ERKEKLERİN KADERİ...
- Ondan sonra, milyonlarca erkek mahkum, kralla kraliçenin sevişmesinin sonucunu beklemişler.
- Miyav?
- Çünkü, yaşanılan şehvet bittiği an hürriyetlerine kavuşmuşlar da ondan...
- Miyav...
- İyi bir şey elbette! Ama, daha hürriyetlerine kavuşur kavuşmaz salakça işlere kalkışmazlarsa...
- Miyav?
- Ne yapacaklar, içerden çıkar çıkmaz hepsi birlikte karşılarına çıkan ilk kadına saldırmışlar. Kadın, milyonlarca erkekle birden sevişebilir mi? Tabii ki, hayır! İçinizden sadece bir kişiyle sevişebilirim, o da bana ulaşabilen ilk erkek olur, demiş.
- Miyav?
- Ondan Sonra... O bunu dediği an kıran kırana bir koşu başlamış. Yarışçıların birisi dışında, hepsi telef olmuş. Kimisi bilim adamı, kimisi mucid, kimisi öğretmen, kimisi doktor milyonlarca hür erkek, bir kadın uğruna yok olmuşlar. Yarışı kazanan tek erkek ise mutluluktan mest olmuş...
- Miyav!
- Saçma mı?
- Mırrr...
- Uyumasana yahu! Ayıp oluyor ama bak! Şurada, her gün milyonlarca kez tekrar eden, dünyanın en acıklı öyküsünü anlatıyoruz sana! Orada her gün trilyonlarca erkek öldürülüyor, sen ise uyuyorsun. Ayıp, ayıp! Sen böyle vurdum duymaz oldukça, kadınların oyuncağı olmaya devam ederiz biz!
- Mır... Mırrr...
- Erkeklerin böylesine kadın düşkünlüğü ağrıma gidiyor.
- Pıfff... Mırrr... Hor...
- Yok, yok; en iyisi erkeklerin topuna müebbed vermeli. Bunun için onları hür bırakacak eylemlerden uzak durmalı. Ya da, tüm kadınlara birer kanat takıp melekler hanedanına yollamalı. Tak kanatlarını, uç git buradan! Maksat erkeklerin zayiatını önlemek değil mi? Bu işler, zor işler. Zor...
- Hır... Horrr...
- Ondan Sonra... Senin kuyruğuna bir teneke kutu bağlasam, öylece salıversem, kaçmaktan çatlarsın! Ben de, o çıldırmış haline gülmekten çatlarım! İki çatlak, çok matrak, ha, ha, ha!
- Miyav!
- Evet, zaten çatlağın tekiyim. Çatlak olmasam kedi kuyruğuna teneke bağlar mıyım? Bağlamam...
- Miyav...
- Ama sen de adam gibi dinlesen ya! Sinir ediyorsun adamı, burada eşek osurmuyor! Bir daha uyukladığını görmeyeyim! Miyav oğlu miyav!
- ...
- Ondan sonra, erkeklerin kaderi, bir gece sevişirken ölmekdir…

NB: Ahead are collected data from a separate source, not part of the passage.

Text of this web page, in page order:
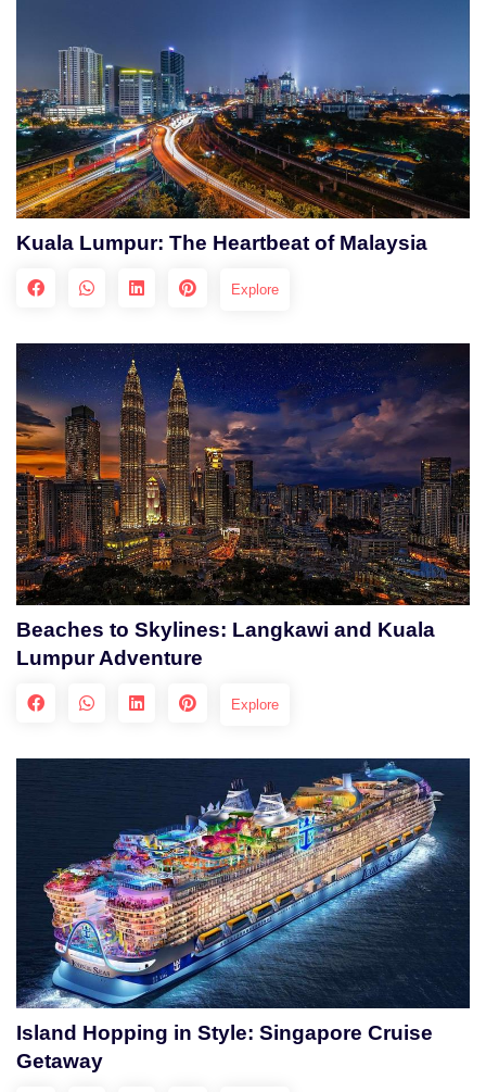
Kuala Lumpur: The Heartbeat of Malaysia
Explore
Beaches to Skylines: Langkawi and Kuala
Lumpur Adventure
Explore
Island Hopping in Style: Singapore Cruise
Getaway
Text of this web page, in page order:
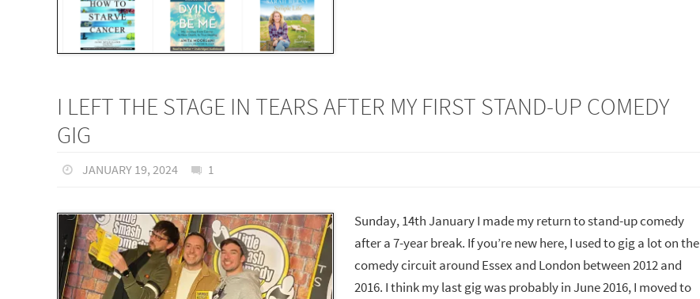
I LEFT THE STAGE IN TEARS AFTER MY FIRST STAND-UP COMEDY
GIG
JANUARY 19, 2024 1
Sunday, 14th January I made my return to stand-up comedy
after a 7-year break. If you’re new here, I used to gig a lot on the
comedy circuit around Essex and London between 2012 and
2016. I think my last gig was probably in June 2016, I moved to
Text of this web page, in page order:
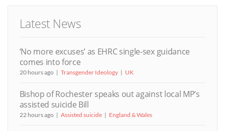
Latest News
‘No more excuses’ as EHRC single-sex guidance
comes into force
20 hours ago Transgender Ideology UK
Bishop of Rochester speaks out against local MP’s
assisted suicide Bill
22 hours ago Assisted suicide England & Wales
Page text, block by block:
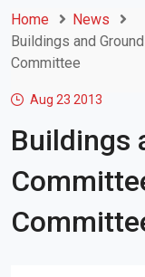
Home
News
Buildings and
Committee
Aug 23 2013
Buildings
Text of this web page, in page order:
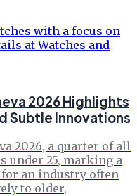
2026 Highlights
Subtle Innovations
2026, a quarter of all
under 25, marking a
an industry often
to older,
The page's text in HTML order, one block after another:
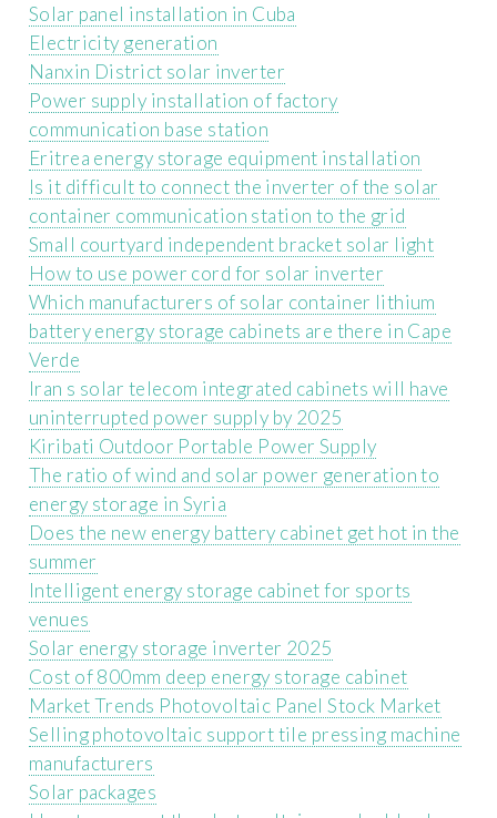
Solar panel installation in Cuba
Electricity generation
Nanxin District solar inverter
Power supply installation of factory
communication base station
Eritrea energy storage equipment installation
Is it difficult to connect the inverter of the solar
container communication station to the grid
Small courtyard independent bracket solar light
How to use power cord for solar inverter
Which manufacturers of solar container lithium
battery energy storage cabinets are there in Cape
Verde
Iran s solar telecom integrated cabinets will have
uninterrupted power supply by 2025
Kiribati Outdoor Portable Power Supply
The ratio of wind and solar power generation to
energy storage in Syria
Does the new energy battery cabinet get hot in the
summer
Intelligent energy storage cabinet for sports
venues
Solar energy storage inverter 2025
Cost of 800mm deep energy storage cabinet
Market Trends Photovoltaic Panel Stock Market
Selling photovoltaic support tile pressing machine
manufacturers
Solar packages
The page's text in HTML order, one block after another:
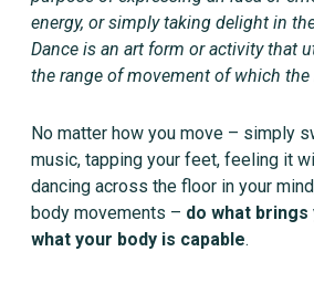
energy, or simply taking delight in
Dance is an art form or activity that
the range of movement of which the
No matter how you move – simply
music, tapping your feet, feeling it
dancing across the floor in your
body movements – do what brings
what your body is capable.

Bir göktaşı misali başıboş dolaşırken, dünyanın yeşil-mavi cazibesine kapılınmışsa, düşünülmez yolculuğun ısıya ve ateşe dönüşeceği. Bana kızsanız da söylemek zorundayım, bu yolculukta yok olduğunuzu… Eşine kur yaparken yakışıklı saka kuşu, acemi bir şair şiir yazıyor masum bir aşka dair… Bense, yalanlar biriktirdim aynı konuda, aşksız şiirlerime mısra yaptım. Okuyun ve öğrenin, ya da okumayın acı çekmekten korkuyorsanız; çünkü, doğrular çokça acıtır. İki kuşun cilvenazı çiftleşme güdüsünün ön hazırlığı…
Hayat aşktan değil, seksten dolayı sürüyor…

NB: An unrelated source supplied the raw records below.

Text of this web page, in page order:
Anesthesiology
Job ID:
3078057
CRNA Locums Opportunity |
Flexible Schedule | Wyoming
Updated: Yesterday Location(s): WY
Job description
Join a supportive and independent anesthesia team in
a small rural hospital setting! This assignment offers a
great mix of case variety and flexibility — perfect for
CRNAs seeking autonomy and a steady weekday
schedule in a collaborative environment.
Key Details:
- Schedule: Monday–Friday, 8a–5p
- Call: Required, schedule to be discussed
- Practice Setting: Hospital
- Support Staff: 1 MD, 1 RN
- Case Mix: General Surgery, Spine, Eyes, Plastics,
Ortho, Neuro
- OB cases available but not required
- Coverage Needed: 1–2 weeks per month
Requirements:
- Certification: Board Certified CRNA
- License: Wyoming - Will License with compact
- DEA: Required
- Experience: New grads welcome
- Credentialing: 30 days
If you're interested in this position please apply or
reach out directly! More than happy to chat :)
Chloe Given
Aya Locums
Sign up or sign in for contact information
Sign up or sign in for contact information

Yola birlikte çıktığın kadını tanıyabilmenin aşkla mümkün olamayacağını tarih yazıyor, hepsi arşivlerde saklı. Başka bir kayıt yok, onları tanımaya dair… Arşivlere de güvenme asla! Aşkta yolculuk, iki yoldaşı bir birine yük yapar zamanla, iki omuz da ağrır yol arkadaşlığında; hayatın dalgaları, onu bir anda değiştirip, bambaşka biri yapabilir… Kimin kimi taşıdığının pek de anlamı kalmaz. Sen taşımak istemiyorsan kalbini değil, aklını dinlemelisin… Akıllar, genelde gecelerde kararırlar. Bir gece bakmışsın, yatağında yalnızsın. Biten aşklar gecelerde birikir.
Aşk için kahrolduğum ve hatta dağlara vurduğum da çok oldu, inkar etmiyorum; vücudumu yaratan şeyin bir aşktan ibaret olduğuna inandığım da… Dinlediğim her şarkıda aşka pay çıkarttığım haller de… Yani, eski hatıratlarda yazılı öyle bir şeyler, ama ben, o duyguları hatıralarla gömdüm… Aşktan elimi eteğimi çektikten sonra, profesyonel bir cinsellik bile bu boşluğumu öteledi. İnanmıyorum artık, masum öpüşmelerin aşkın gereği olduğuna....
.../...
....
YORUMLAR
Yani kemnur, şu çocuğun fotoğrafını illâki yazılarının tepesine koyacaksın değil mi?
İllâki çocuğu taa bebeklikten kalem tutmaya alıştıracan değil mi?
Üstelik bir de böyle bir konunun tepesine dikmişsin çocuğu. Tü tü tü, çarpılacaksın Allahıma.
Ya bebe bu, bebe. Ne anlar bu işlerden, koy şuraya Romen momen bi avrat. Çek şu çocuğu da rahat uyusun.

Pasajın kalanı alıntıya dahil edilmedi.